Untuk itu, Ayub akan mempelajari dulu hasil verifikasi BPN. Hal tersebut akan kembali dibahas dalam rapat koordinasi terkait ekstensifikasi lahan garam selanjutnya. “Kami akan surati mereka untuk laporkan hasil verifikasinya,” ujar dia.
Saat ini terdapat 255 hektare lahan di Desa Bipolo dan Nunkurus Kabupaten Kupang yang bersengketa karena ada pengakuan HGU dan tanah ulayat. Lahan ini terdiri dari 150 hektare yang masih perawan dan 75 hektare diokupasi masyarakat untuk perikanan.

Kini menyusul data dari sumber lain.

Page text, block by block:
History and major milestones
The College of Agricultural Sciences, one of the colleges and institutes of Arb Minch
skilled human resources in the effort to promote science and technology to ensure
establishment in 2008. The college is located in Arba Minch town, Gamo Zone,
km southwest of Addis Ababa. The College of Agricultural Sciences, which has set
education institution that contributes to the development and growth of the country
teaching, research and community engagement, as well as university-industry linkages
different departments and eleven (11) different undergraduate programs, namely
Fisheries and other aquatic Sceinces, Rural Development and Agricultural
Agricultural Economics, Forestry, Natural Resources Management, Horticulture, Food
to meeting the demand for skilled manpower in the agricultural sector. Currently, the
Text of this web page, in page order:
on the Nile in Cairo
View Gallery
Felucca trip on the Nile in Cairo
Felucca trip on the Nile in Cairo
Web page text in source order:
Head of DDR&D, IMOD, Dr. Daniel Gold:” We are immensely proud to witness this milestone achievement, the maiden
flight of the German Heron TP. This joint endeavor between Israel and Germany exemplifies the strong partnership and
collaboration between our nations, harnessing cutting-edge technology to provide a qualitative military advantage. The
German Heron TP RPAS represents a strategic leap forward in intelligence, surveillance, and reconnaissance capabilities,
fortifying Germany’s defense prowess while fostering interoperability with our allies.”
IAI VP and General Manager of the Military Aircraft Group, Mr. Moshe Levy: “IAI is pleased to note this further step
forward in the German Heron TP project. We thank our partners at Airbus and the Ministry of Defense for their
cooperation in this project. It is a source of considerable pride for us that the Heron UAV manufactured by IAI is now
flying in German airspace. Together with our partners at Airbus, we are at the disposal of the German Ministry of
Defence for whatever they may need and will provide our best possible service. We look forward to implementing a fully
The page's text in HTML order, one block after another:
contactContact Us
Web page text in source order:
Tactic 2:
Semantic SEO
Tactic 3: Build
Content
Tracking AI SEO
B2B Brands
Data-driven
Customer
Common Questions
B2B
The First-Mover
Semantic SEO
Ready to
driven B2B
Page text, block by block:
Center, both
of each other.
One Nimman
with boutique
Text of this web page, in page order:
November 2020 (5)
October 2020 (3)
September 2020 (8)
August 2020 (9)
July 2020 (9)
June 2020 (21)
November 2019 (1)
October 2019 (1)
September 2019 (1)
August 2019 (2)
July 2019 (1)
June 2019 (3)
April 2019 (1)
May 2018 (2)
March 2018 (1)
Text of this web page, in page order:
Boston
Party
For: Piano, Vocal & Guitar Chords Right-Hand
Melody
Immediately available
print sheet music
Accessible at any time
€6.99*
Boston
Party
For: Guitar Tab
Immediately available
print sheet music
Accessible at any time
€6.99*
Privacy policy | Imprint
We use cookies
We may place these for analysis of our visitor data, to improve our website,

(Baca pula: Luhut Tawarkan 15% Lahan Sentra Garam NTT Dikelola Masyarakat).
Ada pula lahan seluas 3.720 hektare yang bersengketa. PT Panggung Guna Ganda Semesta mengklaim telah memiliki HGU, meski demikian masyarakat menggugatnya lantaran mengaku telah menempati lahan sejak lama.
Sebenarnya, persoalan lahan di sentra garam ini sudah berlangsung cukup lama. Masalah ini membuat sejumlah perusahaan belum bisa memulai investasinya di wilayah tersebut. Selain PT Panggung Guna Ganda Semesta, hal sama dialami PT Garam.
Direktur Operasional PT Garam (Persero) Hartono sempat mengatakan sekitar 225 hektare lahan di desa Bipolo dan Nunkurus Kabupaten Kupang memang belum dikuasai perusahaannya. Akhir Mei lalu, lahan tersebut masih dalam pengakuan HGU dan tanah ulayat.